A fabulous sweet and salty glaze is basted on salmon as it grills on cedar planks. The quick and easy glaze can be used on chicken and pork as well. Good quality, grade B, pure maple syrup makes all the difference.
Step: 1
Soak the cedar plank in water for 2 hours.
Step: 2
Preheat an outdoor grill for medium-high heat and lightly oil grate. Place the cedar plank across the grate of the grill as it preheats.
Step: 3
Season the salmon fillet with salt and pepper, and place onto the hot cedar plank skin-side down. Close the lid on the grill, and whisk together the maple syrup, soy sauce, butter, lime juice, and lime zest. Baste the salmon with the glaze, and continue cooking until the salmon flakes easily with a fork, about 10 minutes total. Serve the salmon garnished with chopped fresh chives and lemon wedges.
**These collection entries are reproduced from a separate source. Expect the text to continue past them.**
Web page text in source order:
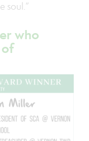
soul.”
who
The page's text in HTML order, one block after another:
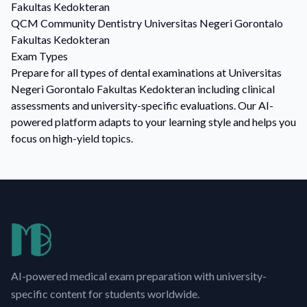
Fakultas Kedokteran
QCM Community Dentistry Universitas Negeri Gorontalo
Fakultas Kedokteran
Exam Types
Prepare for all types of dental examinations at Universitas
Negeri Gorontalo Fakultas Kedokteran including clinical
assessments and university-specific evaluations. Our AI-
powered platform adapts to your learning style and helps you
focus on high-yield topics.
AI-powered medical exam preparation with university-
specific content for students worldwide.
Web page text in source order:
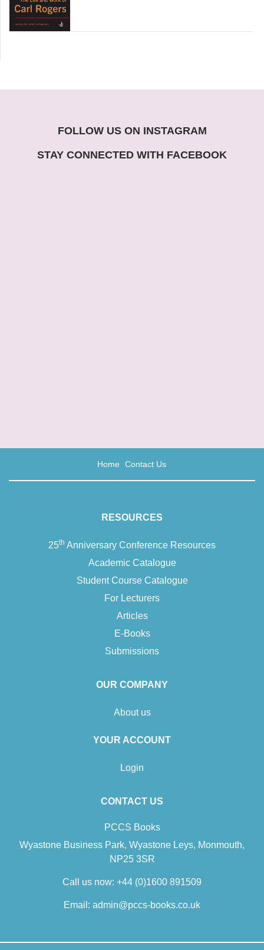
FOLLOW US ON INSTAGRAM
STAY CONNECTED WITH FACEBOOK
Home Contact Us
RESOURCES
25th Anniversary Conference Resources
Academic Catalogue
Student Course Catalogue
For Lecturers
Articles
E-Books
Submissions
OUR COMPANY
About us
YOUR ACCOUNT
Login
CONTACT US
PCCS Books
Wyastone Business Park, Wyastone Leys, Monmouth,
NP25 3SR
Call us now: +44 (0)1600 891509
Email: admin@pccs-books.co.uk

Per Serving: 380 calories; protein 33.2g; carbohydrates 11.3g; fat 22.2g; cholesterol 103.2mg; sodium 739.8mg.
Depriving yourself can lead to lot of eat , late-night snacking, and mindless eating and it’s for this mind that Riner encourages people to indulge in “fun” foods every once in a while.
Avoidance on late-night snacking and cravings , it is much important to include some easy foods (or what one may perceive as unnecessary ). It means , if we always order the healthiest thing on the menu but come home and graze on chips, perhaps we really will the junk food and should have just pleased it in the first place."
Because it comes to dinner , much eat or eating too much of the bad kinds of food will make lead to trouble on sleeping. On the flip side, a meal that is less than satiating can leave you wanting more and resulting in reaching for an unhealthy late-night side dish even closer to sleep .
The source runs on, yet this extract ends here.